* Re: BUG: Bad page map in process/Bad Swap file entry, RPI CM4 on clone syscall
[not found] ` <ef144edd-facb-b49e-4482-74f4b42b1ad1@online.de>
@ 2022-08-18 17:14 ` Max Schulze
2022-08-24 15:30 ` Will Deacon
0 siblings, 1 reply; 3+ messages in thread
From: Max Schulze @ 2022-08-18 17:14 UTC (permalink / raw)
To: Will Deacon; +Cc: linux-arm-kernel, catalin.marinas, naush, linux-mm, akpm
Hello,
> On 15.08.22 16:22, Will Deacon wrote:
>>
>>>
[...]
>>>
>>>
>>> [20:47:09] IPv6: ADDRCONF(NETDEV_CHANGE): eth0: link becomes ready
>>> [20:48:46] BUG: Bad page map in process projecta pte:1110111111111111 pmd:800000001c40003
>>> [20:48:46] addr:0000007fa1c00000 vm_flags:00100073 anon_vma:ffffff805bf80d08 mapping:0000000000000000 index:7fa1c00
>>> [20:48:46] file:(null) fault:0x0 mmap:0x0 read_folio:0x0
>
>> I hate to say it, but this all looks like memory corruption hitting the
>> page table and possibly the 'struct page' array to me :/
>
> Perhaps a note on the occcurence: across devices, the "bad page map" differs at pte, but somehow is mostly consistent at pmd:800000001c40003 (though I have seen 800000001c02003 and 800000001c40003). Is this some "magic value"? Because when not, I think it would be highly unlikely to be the hardware.
>
> It is not only my program that has the problem, I have seen
>
> [Sun Aug 14 17:30:38 2022] BUG: Bad page map in process llvmpipe-3 pte:262d2626292a2627 pmd:800000001c01003
>
> and
> [Sat Aug 13 11:53:43 2022] BUG: Bad page map in process Xorg:disk$1 pte:a098a09aa29ea8a4 pmd:800000001c01003
> [Sat Aug 13 11:53:43 2022] addr:00000055a961e000 vm_flags:200100073 anon_vma:ffffff804c07d8f8 mapping:0000000000000000 index:55a961e
> [Sat Aug 13 11:53:43 2022] file:(null) fault:0x0 mmap:0x0 read_folio:0x0
>
>
[..]
I am able to reproduce this on 6.0.0-rc1 .

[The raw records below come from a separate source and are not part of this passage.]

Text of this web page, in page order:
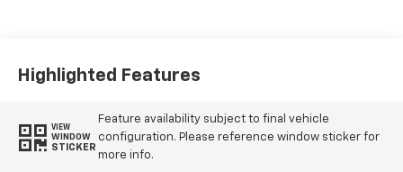
Appointed Seat
Highlighted Features
VIEW
WINDOW
STICKER
Feature availability subject to final vehicle
configuration. Please reference window sticker for
more info.

It looks like vm_normal_page does not recognize the page as being "normal" (?).
(mm/memory.c)
> if (likely(!pte_special(pte)))
> goto check_pfn;
> if (vma->vm_ops && vma->vm_ops->find_special_page)
> return vma->vm_ops->find_special_page(vma, addr);
> if (vma->vm_flags & (VM_PFNMAP | VM_MIXEDMAP))
> return NULL;
> if (is_zero_pfn(pfn))
> return NULL;
> if (pte_devmap(pte))
>[...]
> return NULL;
>
> print_bad_pte(vma, addr, pte, NULL);
What would be helpful to do next? Is the KASAN warning a consequent error or the cause?
[ 18:42:59]
[ 18:44:17] BUG: Bad page map in process projecta pte:212725231f242323 pmd:800000001c01003
[ 18:44:17] addr:0000007fa1000000 vm_flags:00100073 anon_vma:ffffff8054090c38 mapping:0000000000000000 index:7fa1000
[ 18:44:17] file:(null) fault:0x0 mmap:0x0 read_folio:0x0
[ 18:44:17] CPU: 3 PID: 1135 Comm: projecta Tainted: G C 6.0.0-rc1-v8-gc8f41281d1f4 #2
[ 18:44:17] Hardware name: Raspberry Pi Compute Module 4 Rev 1.0 (DT)
[ 18:44:17] Call trace:
[ 18:44:17] dump_backtrace.part.0 (arch/arm64/kernel/stacktrace.c:184)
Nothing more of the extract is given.